The official federal poverty rate measures pretax income—period. It doesn't consider government benefits such as food stamps, nor does it factor in the costs of housing, taxes and child care, all of which vary greatly across states and help determine how rich or poor people feel.
At the urging of the National Academy of Sciences and others, the Census Bureau in 2010 began calculating a Supplemental Poverty Measure as a way to create a more nuanced picture of poverty in America. The Census Bureau recommends using three years of data to compensate for small sample sizes in some states, so this is the first time the supplemental rates are statistically valid for comparing states.
Nationally, the supplemental poverty rate in 2012 was only a single percentage point higher than the regular rate—16 percent as opposed to 15 percent. But in 41 states, there was a significant difference between the 2010-2012 averages of the two measures.
For example, under the supplemental measure, California has a three-year average poverty rate of 23.8 percent, compared to its three-year average official rate of 16.5 percent. By comparison, Kentucky's supplemental three-year average is 13.6 percent, compared to its three-year average official rate of 17.4 percent.

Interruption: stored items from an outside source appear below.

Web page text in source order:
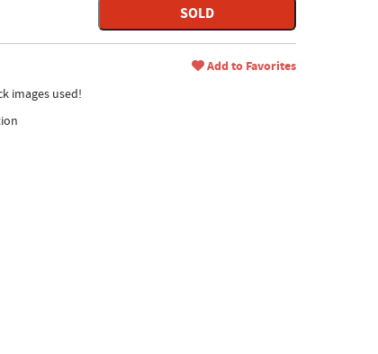
SOLD
Add to Favorites
images used!
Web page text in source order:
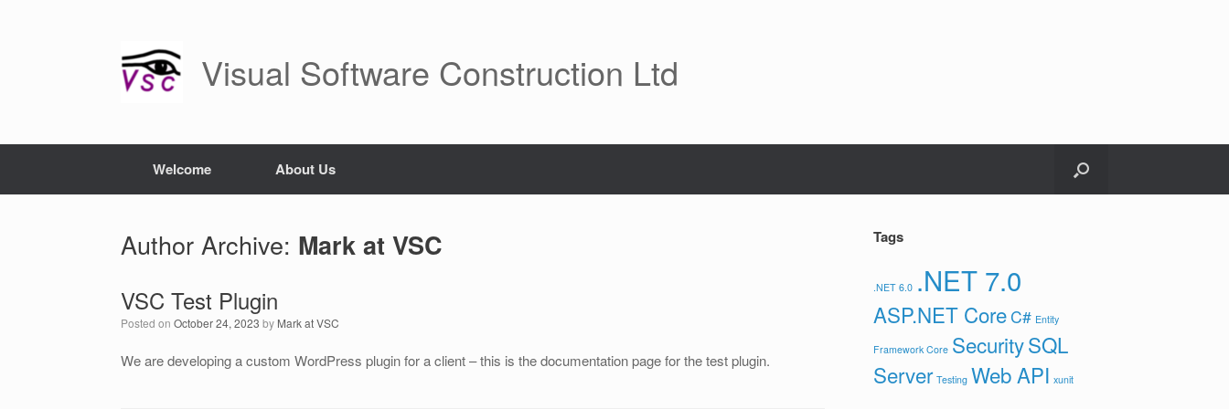
Visual Software Construction Ltd
Welcome About Us
Author Archive: Mark at VSC
VSC Test Plugin
Posted on October 24, 2023 by Mark at VSC
We are developing a custom WordPress plugin for a client – this is the documentation page for the test plugin.
Tags
.NET 6.0 .NET 7.0
ASP.NET CoreC# Entity
Framework Core SecuritySQL
Server Testing Web API xunit

The wide disparity in housing costs between states and regions is the main reason why a family with the same income may feel poor in one place but not in another. For example, in 2012 the supplemental poverty threshold for a family of four living outside a metropolitan area in Kentucky was $18,000. The threshold for the same family living in the San Francisco/San Jose metropolitan area of California—one of the most expensive housing markets in the country—was $35,500. Nationally, the official federal poverty threshold for a family of four is $23,283.

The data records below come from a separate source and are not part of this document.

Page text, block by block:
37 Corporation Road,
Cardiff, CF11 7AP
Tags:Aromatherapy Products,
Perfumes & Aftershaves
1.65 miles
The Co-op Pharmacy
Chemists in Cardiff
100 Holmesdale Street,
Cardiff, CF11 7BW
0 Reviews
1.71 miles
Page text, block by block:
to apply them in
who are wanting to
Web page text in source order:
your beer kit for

Differences in states' tax and public assistance policies also play a role, according to Trudi Renwick, chief of the Census Bureau's Poverty Statistics Branch. The supplemental measure takes into account state and local taxes, and how generous a state is distributing housing and energy assistance. State policy also influences participation rates in federally funded programs such as the Supplemental Nutrition Assistance Program, known as food stamps.

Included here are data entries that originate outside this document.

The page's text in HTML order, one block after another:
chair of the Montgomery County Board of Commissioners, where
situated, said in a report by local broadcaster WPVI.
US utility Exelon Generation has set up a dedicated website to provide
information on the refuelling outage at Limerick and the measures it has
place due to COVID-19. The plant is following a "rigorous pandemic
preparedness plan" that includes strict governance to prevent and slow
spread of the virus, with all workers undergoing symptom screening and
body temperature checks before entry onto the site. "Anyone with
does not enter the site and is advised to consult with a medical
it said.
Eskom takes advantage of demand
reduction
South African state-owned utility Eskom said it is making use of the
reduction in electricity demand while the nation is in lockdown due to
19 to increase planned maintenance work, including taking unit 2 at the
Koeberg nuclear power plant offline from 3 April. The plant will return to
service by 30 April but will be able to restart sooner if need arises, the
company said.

Using the average of 2010-2012 data, the supplemental poverty rates were higher than the official poverty rates in California, Colorado, Connecticut, Florida, Hawaii, Illinois, Maryland, Massachusetts, Nevada, New Hampshire, New Jersey, New York, Washington, D.C., and Virginia.
In 28 states, supplemental rates were lower than the official statewide poverty rates. The states were Alabama, Arkansas, Idaho, Indiana, Iowa, Kansas, Kentucky, Louisiana, Maine, Michigan, Minnesota, Mississippi, Missouri, Montana, Nebraska, New Mexico, North Carolina, North Dakota, Ohio, Oklahoma, South Carolina, South Dakota, Tennessee, Texas, Vermont, West Virginia, Wisconsin and Wyoming.
In the remaining nine states, the differences between official poverty and the supplemental rate were not statistically significant.